## Directions for this task
Exactly and without additions, transcribe the line that contains "By admin September 3, 2025" and every line after it in the data.

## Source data
****

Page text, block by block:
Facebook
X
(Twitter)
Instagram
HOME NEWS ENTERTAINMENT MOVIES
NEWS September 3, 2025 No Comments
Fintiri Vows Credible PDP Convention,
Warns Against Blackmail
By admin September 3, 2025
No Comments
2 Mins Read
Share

****

## Solution to the exercise
By admin September 3, 2025
No Comments
2 Mins Read
Share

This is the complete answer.